Anyways, the project: our TreeHacks hack (we built it over 36 hours) is an image-recognition project wrapped into a tour guide application. You take a picture of some landmark around you and it tells you what the landmark is and gives you a history lesson about it. We called it Wanderlust, here’s a demo:
I worked on the top level architecture of everything and then implemented the vision system using OpenCV in Python. We have a few different sources of data and images: first, I wrote a scrapy script to grab landmarks and associated locations and descriptions off of the UNESCO world heritage sites page. The locations were passed to the Panoramio API to get a library of images for each landmark. For different cases, we also went around and took pictures of Stanford and grabbed other images manually and tagged them with our own information.
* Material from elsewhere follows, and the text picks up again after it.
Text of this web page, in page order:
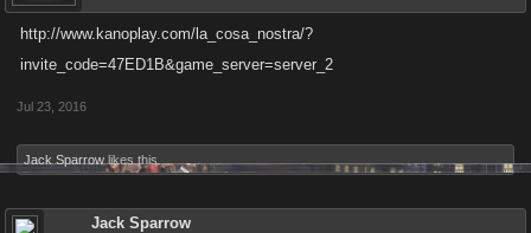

Then the cool stuff: for each image, we run OpenCV feature detectors (SIFT) and pickle these features into MongoDB along with metadata about the image (location, descriptions). To match an image, we compare the features of the image against the library (almost literally a dot product of each feature in each image), and return the associated metadata, which we serve up to the app through a flask REST API. The front-facing Android app POSTs an image to this API and gets back usable information for a map and history blurb.
The android app remains unpublished but the REST api is directly accessible through the website, (click through to /wonders/ and try uploading a picture of the Taj Mahal!). For demoing our app, the dataset is small (~200 images) so that it runs in reasonable time, but it scales linearly to whatever size of library we would want. The quality of the image matching is far from perfect; if realtime was not an issue, this would be improved as well.
Moving forward, we got some useful feedback and had some thoughts that would make this viable:
we could easily filter for images by a rough idea of your location. Actually, because we’re using MongoDB (which supports queries by geolocation) and we already have location data, this would be almost trivial to implement. This means we could have millions of images condensed into features and stuffed into MongoDB, but only have to search through on the order of hundreds to actually match an image.
cheat. Instead of the very best matching image, present a few of the best matches and let the user choose which they want to learn more about.
moving to PCA-SIFT or some other feature descriptor algorithm might improve the vision system accuracy itself
Fun times! Looking forward to many more image recognition projects in the future.